» Work instructions:
All of the data is to be printed exactly, though the images must be left off.

───── Records shown

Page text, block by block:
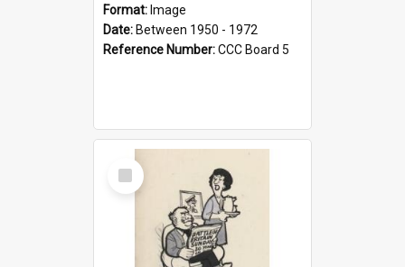
Format: Image
Date: Between 1950 - 1972
Reference Number:CCC Board 5
Select
Item
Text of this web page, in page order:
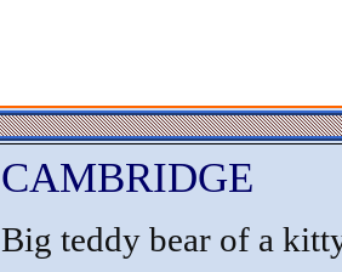
CAMBRIDGE
Big teddy bear of a
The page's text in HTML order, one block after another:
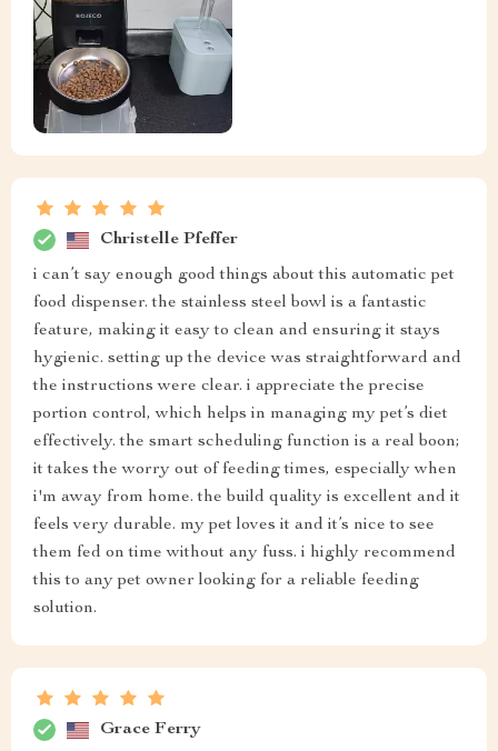
Christelle Pfeffer
i can’t say enough good things about this automatic pet
food dispenser. the stainless steel bowl is a fantastic
feature, making it easy to clean and ensuring it stays
hygienic. setting up the device was straightforward and
the instructions were clear. i appreciate the precise
portion control, which helps in managing my pet’s diet
effectively. the smart scheduling function is a real boon;
it takes the worry out of feeding times, especially when
i'm away from home. the build quality is excellent and it
feels very durable. my pet loves it and it’s nice to see
them fed on time without any fuss. i highly recommend
this to any pet owner looking for a reliable feeding
solution.
Grace Ferry
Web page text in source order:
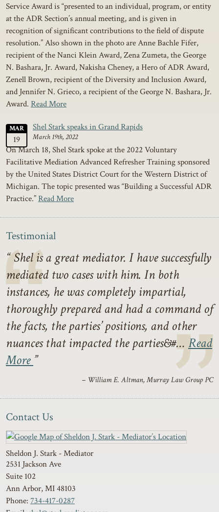
Service Award is “presented to an individual, program, or entity
at the ADR Section’s annual meeting, and is given in
recognition of significant contributions to the field of dispute
resolution.” Also shown in the photo are Anne Bachle Fifer,
recipient of the Nanci Klein Award, Zena Zumeta, the George
N. Bashara, Jr. Award, Nakisha Cheney, a Hero of ADR Award,
Zenell Brown, recipient of the Diversity and Inclusion Award,
and Jennifer N. Grieco, a recipient of the George N. Bashara, Jr.
Award. Read More
MAR
19
Shel Stark speaks in Grand Rapids
March 19th, 2022
On March 18, Shel Stark spoke at the 2022 Voluntary
Facilitative Mediation Advanced Refresher Training sponsored
by the United States District Court for the Western District of
Michigan. The topic presented was “Building a Successful ADR
Practice.”Read More
Testimonial
Shel is a great mediator. I have successfully
mediated two cases with him. In both
instances, he was completely impartial,
thoroughly prepared and had a command of
the facts, the parties’ positions, and other
nuances that impacted the parties&#… Read
More
– William E. Altman, Murray Law Group PC
Contact Us
Sheldon J. Stark - Mediator
2531 Jackson Ave
Suite 102
Ann Arbor,MI48103
Phone: 734-417-0287
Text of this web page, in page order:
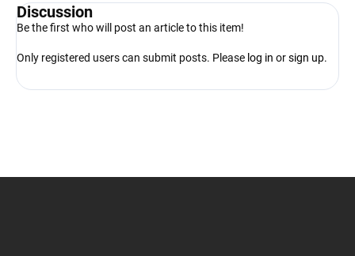
Discussion
Be the first who will post an article to this item!
Only registered users can submit posts. Please log in orsign up.
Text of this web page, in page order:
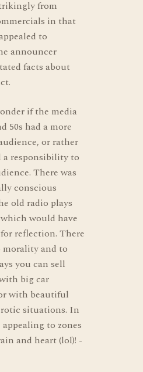
from
in that
to
announcer
facts about
if the media
50s had a more
or rather
a responsibility to
There was
conscious
old radio plays
would have
reflection. There
morality and to
you can sell
big car
with beautiful
situations. In
to zones
and heart (lol)! -
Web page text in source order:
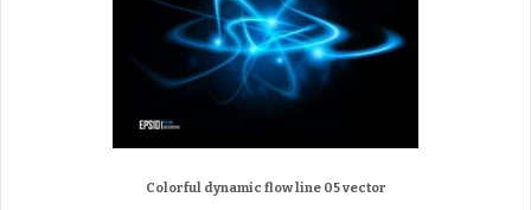
Colorful dynamic flow line 05 vector

──────────

» Response to this exercise:
Page text, block by block:
Format: Image
Date: Between 1950 - 1972
Reference Number:CCC Board 5
Select
Item
Text of this web page, in page order:
CAMBRIDGE
Big teddy bear of a
The page's text in HTML order, one block after another:
Christelle Pfeffer
i can’t say enough good things about this automatic pet
food dispenser. the stainless steel bowl is a fantastic
feature, making it easy to clean and ensuring it stays
hygienic. setting up the device was straightforward and
the instructions were clear. i appreciate the precise
portion control, which helps in managing my pet’s diet
effectively. the smart scheduling function is a real boon;
it takes the worry out of feeding times, especially when
i'm away from home. the build quality is excellent and it
feels very durable. my pet loves it and it’s nice to see
them fed on time without any fuss. i highly recommend
this to any pet owner looking for a reliable feeding
solution.
Grace Ferry
Web page text in source order:
Service Award is “presented to an individual, program, or entity
at the ADR Section’s annual meeting, and is given in
recognition of significant contributions to the field of dispute
resolution.” Also shown in the photo are Anne Bachle Fifer,
recipient of the Nanci Klein Award, Zena Zumeta, the George
N. Bashara, Jr. Award, Nakisha Cheney, a Hero of ADR Award,
Zenell Brown, recipient of the Diversity and Inclusion Award,
and Jennifer N. Grieco, a recipient of the George N. Bashara, Jr.
Award. Read More
MAR
19
Shel Stark speaks in Grand Rapids
March 19th, 2022
On March 18, Shel Stark spoke at the 2022 Voluntary
Facilitative Mediation Advanced Refresher Training sponsored
by the United States District Court for the Western District of
Michigan. The topic presented was “Building a Successful ADR
Practice.”Read More
Testimonial
Shel is a great mediator. I have successfully
mediated two cases with him. In both
instances, he was completely impartial,
thoroughly prepared and had a command of
the facts, the parties’ positions, and other
nuances that impacted the parties&#… Read
More
– William E. Altman, Murray Law Group PC
Contact Us
Sheldon J. Stark - Mediator
2531 Jackson Ave
Suite 102
Ann Arbor,MI48103
Phone: 734-417-0287
Text of this web page, in page order:
Discussion
Be the first who will post an article to this item!
Only registered users can submit posts. Please log in orsign up.
Text of this web page, in page order:
from
in that
to
announcer
facts about
if the media
50s had a more
or rather
a responsibility to
There was
conscious
old radio plays
would have
reflection. There
morality and to
you can sell
big car
with beautiful
situations. In
to zones
and heart (lol)! -
Web page text in source order:
Colorful dynamic flow line 05 vector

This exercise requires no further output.